The black liquid is bullish in the London session today as it extends its biggest one-day gain this year as the U.S. Federal Reserve is likely to raise interest rates more slowly than expected and industry estimates showed a draw in US stockpiles.
The global benchmark, the Brent crude futures is up 0.45%, currently trading at $84.10 a barrel, after jumping 3.5% in the previous session. While the United States’ benchmark, the West Texas Intermediate (WTI) crude futures is up 0.65%, to $81.75 a barrel, after jumping 3.8% in the previous session.
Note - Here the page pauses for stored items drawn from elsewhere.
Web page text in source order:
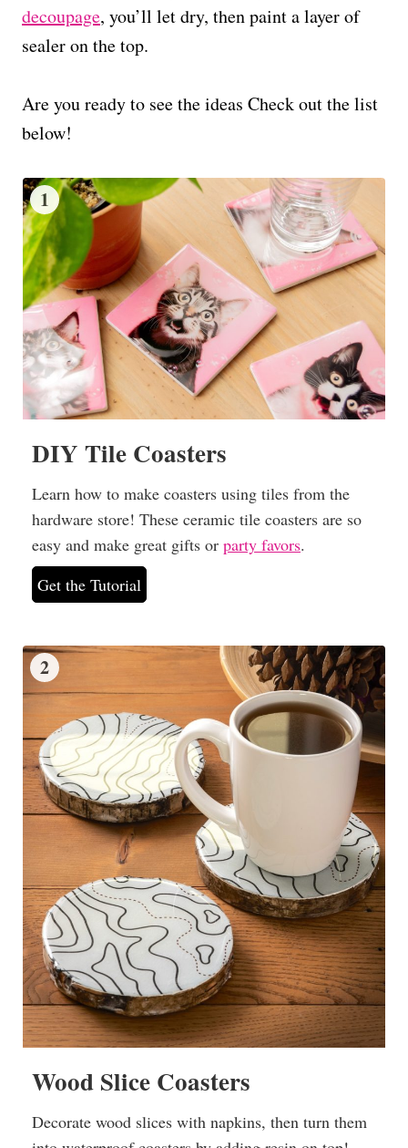
decoupage, you’ll let dry, then paint a layer of
sealer on the top.
Are you ready to see the ideas Check out the list
below!
1
DIY Tile Coasters
Learn how to make coasters using tiles from the
hardware store! These ceramic tile coasters are so
easy and make great gifts or party favors.
Get the Tutorial
2
Wood Slice Coasters
Decorate wood slices with napkins, then turn them
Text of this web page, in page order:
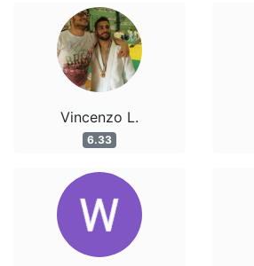
Vincenzo L.
6.33
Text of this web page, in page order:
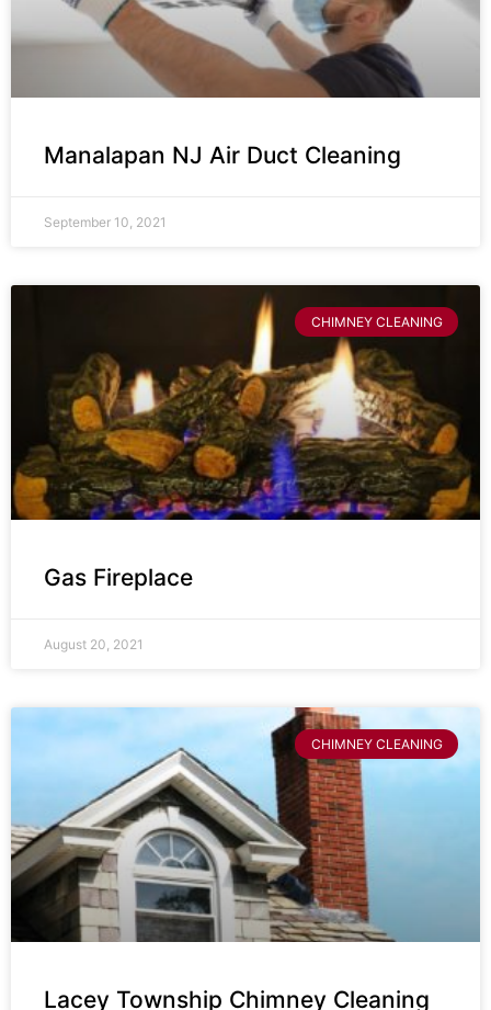
Manalapan NJ Air Duct Cleaning
September 10, 2021
CHIMNEY CLEANING
Gas Fireplace
August 20, 2021
CHIMNEY CLEANING
Lacey Township Chimney Cleaning
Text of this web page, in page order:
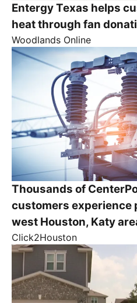
Entergy Texas helps
heat through fan
Woodlands Online
Thousands of
customers experience
west Houston, Katy
Click2Houston
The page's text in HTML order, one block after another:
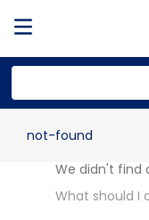
not-found
We didn't find
What should I

West Texas Intermediate traded above the $80 trading range after rallying 3.8% on Tuesday. The industry-funded American Petroleum Institute reported that U.S. crude inventories sank by about 1 million barrels last week, according to people familiar with the figures. The snapshot also showed a drop in crude at the key storage hub in Cushing, although gasoline holdings jumped.
What you should know
- The black liquid’s rally on Tuesday is the highest close since November and it came alongside gains in raw materials and equities after Federal Reserve Chair Jerome Powell sought to reassure investors that the central bank can rein in inflation without damaging the U.S. economy. If he succeeds, that will safeguard oil demand.
- In his congressional confirmation hearing, Powell said the Fed was on course to begin raising interest rates and reducing its mammoth balance sheet. Data due later Wednesday will probably show U.S. consumer prices rose 7% in December, according to the median forecast of economists surveyed by Bloomberg.
- Oil has roared higher in the opening days of the new year as concerns about the pandemic, especially the impact of the omicron variant, have eased off. At the same time, stockpiles have extended declines, suggesting a tighter market, and several OPEC+ producers like Nigeria and Libya have seen interruptions to supply.
What they are saying
Howie Lee, an economist at Oversea-Chinese Banking Corp. in Singapore stated, “There are a lot of supply factors and omicron fears are ebbing. The market will remain tight for a while. Wherever the market is right now has just started to reflect oil’s fair value and there is still more to run.”
Leona Liu, an analyst at Singapore-based DailyFX stated, “While Powell reassured the Fed will bring down rising inflation, which strengthened the rate hike outlooks in March, he also said the Fed is capable of leaving strong economic growth intact. That may lift the demand for growth-sensitive crude oil.”
Madhavi Mehta, commodity research analyst at Kotak Securities stated, “The way (Omicron) cases are rising, it does not look the situation may get better soon. However, it fails to impact financial markets and oil much as countries are not likely to resort to severe lockdowns.”
Bottomline
Investors are now looking forward to the official data on U.S. oil stockpiles expected later today from the Energy Information Administration. Should they confirm a drop, it would be a seventh successive fall.
Still, concerns remain about omicron, especially in China, where authorities are cleaving to a Zero-Covid policy that seeks to stamp out the virus through localized lockdowns. Goldman Sachs Group Inc cut its forecast for the nation’s economic growth this year to 4.3% due to the increased difficulty of containing the more-contagious variant.